В день рождения Гэмо пригласил на чаепитие бывших науканцев, переселившихся из Нунямо в районный центр, в специально построенный для них дом. Здесь мужчины пробавлялись случайной работой — подносили товар к магазинам из складов, долбили смерзшийся уголь из куч, наваленных на берегу залива, чистили туалеты. Гордые китобои чувствовали себя неловко на такой работе и в трезвом виде, что случалось довольно редко, явно стеснялись писателя.

Но на юбилейное чаепитие пришли почти принаряженные, некоторые даже успели постричься. Уже много лет Маргарита Глухих, уроженка Наукана, неимоверными усилиями пыталась сохранить хотя бы песни и танцы, которыми еще недавно славилось эскимосское селение на берегу Берингова пролива. На летних песенно-танцевальных празднествах, приуроченных к добыче кита, науканцы пользовались неизменно большим успехом. Эти мелодии Гэмо помнил с детства, и сейчас он вспоминал, как мама пела вполголоса, прикрыв глаза своими густыми черными ресницами. Низкий холодный ветер гонит поземку по застругам, в небе — незатухающая красная полоса утренней зари плавно переходит в вечерний закат, который долго будет гореть, подсвечивая снизу сполохи полярного сияния. Материнские песни воскрешали в памяти недолгие летние, теплые дни в Уэлене, напоминали, что какой бы холодной ни была зима, придет тепло, растают снега и синевато-студеное безмолвие разбудят птичьи крики, шум морского прибоя и утробное мычание моржовых стад.

Старый Никуляк, когда-то сильный и смелый китобоец, стоявший на носу мчавшегося за морским великаном вельбота с гарпуном, словно стряхнув с себя годы и болезни, вызванные неумеренным потреблением дурного веселящего напитка, исполнял вечный танец Берингова пролива — Танец Охотника.

Вспоминали молодость, время надежд на светлое и прекрасное будущее.

— Когда я пела русские пионерские песни, мне казалось, что еще немного — и даже в Наукане вырастут сады, — грустно улыбалась Маргарита Глухих, показывая ровный ряд стальных зубов. — А вместо этого…

— Обманули нас, — выдохнул Никуляк, и Гэмо ощутил явный запах спиртного.
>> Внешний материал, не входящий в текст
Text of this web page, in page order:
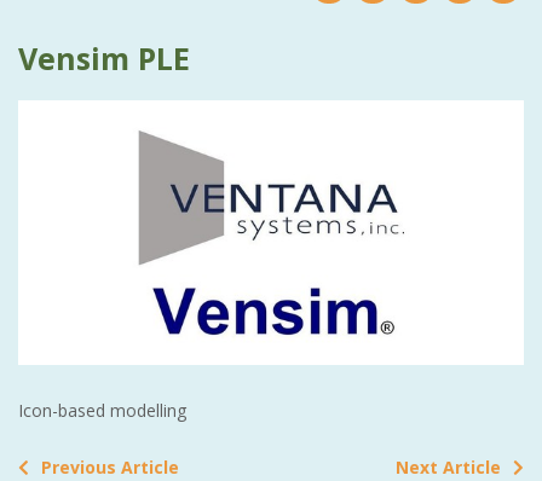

Переглянувшись с Валентиной, он вынул из припасенной сумки несколько бутылок. Отставили в сторону чашки с недопитым чаем, печенье и конфеты, достали рыбу и сушеное моржовое мясо, и юбилейный пир, словно получив второе дыхание, ожил, наполнился смехом и шутками. Никто больше не грустил, вспоминали только прекрасное и радостное, школьные дни, первых русских учителей, путешествия «на материк», полные чудных приключений, когда, отстав от поезда, незадачливые путники пытались его догнать пешком… И все же к концу вечера не избежали грустной темы, вспомнив умерших своих сверстников. Никто в тот вечер не напился, не потерял человеческого облика, но расходились все равно в тишине, прощались так, словно больше никогда не увидятся…
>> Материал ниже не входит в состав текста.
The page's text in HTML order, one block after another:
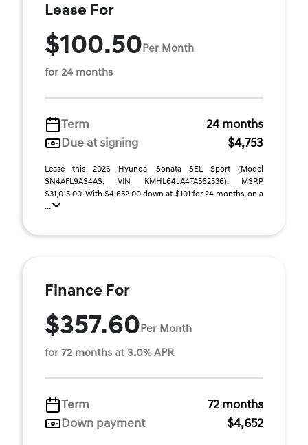
Lease For
$100.50Per Month
for 24 months
Term
24 months
Due at signing
$4,753
Lease this 2026 Hyundai Sonata SEL Sport (Model
SN4AFL9AS4AS; VIN KMHL64JA4TA562536). MSRP
$31,015.00. With $4,652.00 down at $101 for 24 months, on a
...
Finance For
$357.60Per Month
for 72 months at 3.0% APR
Term
72 months
Down payment
$4,652
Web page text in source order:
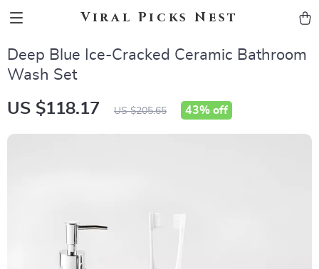
Viral Picks Nest
Deep Blue Ice-Cracked Ceramic Bathroom
Wash Set
US $118.17 US $205.65 43% off

Незнамов снова получил записку с предложением, как было написано в ней, «интимной услуги». Читая эти казенно-вежливые слова, словно списанные из газетной полосы, он представлял этих длинноногих красавиц, удивительно скромных и тихих, проплывающих мимо, как красивые аквариумные рыбки, оставляя за собой запах манящих духов. Среди них попадались весьма примечательные: очевидно, тот, кто руководил этим бизнесом в гостинице «Октябрьская», старался учитывать все вкусы клиентов. А клиенты были. Некоторые из них просто подходит к слоняющимся со скучающим видом девушкам, но каждый раз, неизвестно откуда, появлялся рослый вежливый парень и брал на себя все переговоры. Среди девушек были толстые и худые, высокие и низенькие, на вид простушки и интеллигентные, студенческого вида, в очках. Попадались весьма пожилые, очевидно, и на них был спрос.
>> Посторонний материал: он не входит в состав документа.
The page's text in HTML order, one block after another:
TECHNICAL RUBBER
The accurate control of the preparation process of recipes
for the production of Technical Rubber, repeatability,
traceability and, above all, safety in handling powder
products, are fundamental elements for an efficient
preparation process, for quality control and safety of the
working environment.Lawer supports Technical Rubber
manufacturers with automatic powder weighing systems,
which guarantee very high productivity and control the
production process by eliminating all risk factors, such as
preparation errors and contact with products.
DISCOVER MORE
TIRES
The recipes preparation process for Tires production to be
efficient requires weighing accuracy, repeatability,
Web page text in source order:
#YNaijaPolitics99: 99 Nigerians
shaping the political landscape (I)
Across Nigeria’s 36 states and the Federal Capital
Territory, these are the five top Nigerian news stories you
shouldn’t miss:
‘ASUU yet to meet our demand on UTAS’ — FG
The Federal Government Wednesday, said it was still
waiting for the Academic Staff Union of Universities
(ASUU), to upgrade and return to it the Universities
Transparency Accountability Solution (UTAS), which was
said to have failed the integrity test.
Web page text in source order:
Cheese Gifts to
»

Утреннее желание не проходило, наоборот, усиливалось, заставляя болезненно ныть мужское естество. Незнамов удивлялся этому своему состоянию, которого давно не испытывал, полагая, что с возрастом у него окончательно атрофировалась мужская сила. С некоторым смущением прислушивался к своему внутреннему состоянию и никак не мог усилием воли прогнать видения гостиничных див, порхающих в вестибюле. А почему ему не воспользоваться этими самыми услугами? Ведь он свободный человек, вольный делать все, что захочет. Он не причинит удовлетворением своего естественного желания кому-то вред. Конечно, это стыдно и совестно, но только перед самим собой.

Как-то, по сложившейся традиции, Незнамов пил утренний чай в буфете, как всегда, с Зайкиным. За дальним столиком сидели две девушки явно из отряда «сексуальных услуг».

— Куда смотрит здравоохранение, ведь эти девушки наверняка больны? — произнес как бы между прочим Незнамов.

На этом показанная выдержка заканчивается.